We note the MLK  died while planning and preparing for the Poor Peoples Campaign of 1968, which was probably the first “Occupy Movement.”   The dream that he spoke about in 1963, even in his lifetime, had become the nightmare he spoke of at the beginning of the I Have A Dream speech.

Well, what are the objectives of the Occupy the Dream movement?  We don’t just voice these objectives today, but we are starting the dialogue and discussion, and we will continue the discussion until we start to see the barriers come down.

Today, we call for:

1. An immediate moratorium on foreclosures throughout the nation, until the problems of predatory lending by banks, unjust variable rates, and deceptive loan practices can be studied.

2. A strengthening of the Pell Grant program so more of our young people, in poverty and working class, are able to cover the cost of going to college.

3. Wall Street to develop a $100 billion fund to help develop our urban communities, to bring jobs, affordable housing and opportunity to our urban communities.

These are the  objectives of the National Occupy the Dream movement.

In conjunction with three objectives of the Occupy the Dream National agenda we call on our local institutions to do the following (these are not instead of the national agenda objectives, but the way we can expand support for these objectives locally)

1. Immediate Moratorium on foreclosures, with emphasis, and we call on upon the Banks in DE, particularly Bank of America, one of the giants in the home mortgage business, which has significant offices in DE, to join the moratorium on foreclosures called for by the National Occupy the Dream movement.

2. Expansion/Promotion of the SEED  (Student Excellence Equals Degree) Program, the Inspire Scholarship at Delaware State University, and a strengthening of the Pell Grants for Delaware students.
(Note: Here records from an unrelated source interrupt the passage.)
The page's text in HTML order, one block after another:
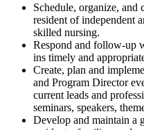
Schedule, organize, and
resident of independent
skilled nursing.
Respond and follow-up
ins timely and
Create, plan and
and Program Director
current leads and
seminars, speakers,
Develop and maintain a
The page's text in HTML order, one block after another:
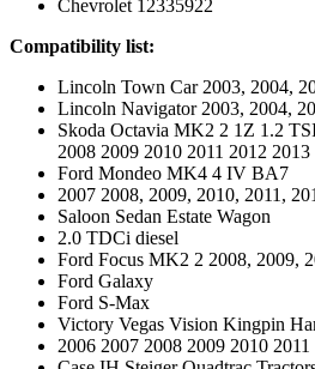
Chevrolet 12335922
Compatibility list:
Lincoln Town Car 2003, 2004,
Lincoln Navigator 2003, 2004,
Skoda Octavia MK2 2 1Z 1.2
2008 2009 2010 2011 2012 2013
Ford Mondeo MK4 4 IV BA7
2007 2008, 2009, 2010, 2011,
Saloon Sedan Estate Wagon
2.0 TDCi diesel
Ford Focus MK2 2 2008, 2009,
Ford Galaxy
Ford S-Max
Victory Vegas Vision Kingpin
2006 2007 2008 2009 2010 2011
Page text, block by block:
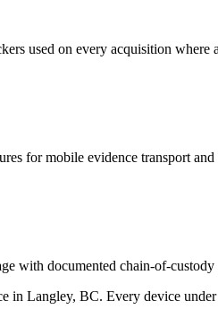
used on every acquisition where
for mobile evidence transport
with documented chain-of-custody
in Langley, BC. Every device
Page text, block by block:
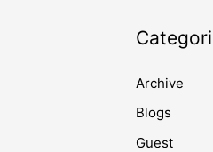
Archive
Blogs
Guest

3. We Call on DE corporations, both visible and invisible, to develop a community reinvestment fund for the communities in the State, to give back to DE, in response (that is as a return) to the benefits they receive as a result of incorporating in Delaware.  Companies that incorporate in Delaware but have their operations elsewhere have the benefit of producing a wealth of assets that are protected by the laws that allow them to incorporate here.  It’s time they give a return to the people of Delaware for our investment as a state.

Further, we call upon Governor Markell, his administration and the Delaware State legislature to work towards these objectives throughout our state.

We call upon the community, particularly those in the African American Community to be accountable and stop mirroring the powers that be in practices that a predatory, individualistic, or compartmentalized.   That is not the way of King’s Beloved Community.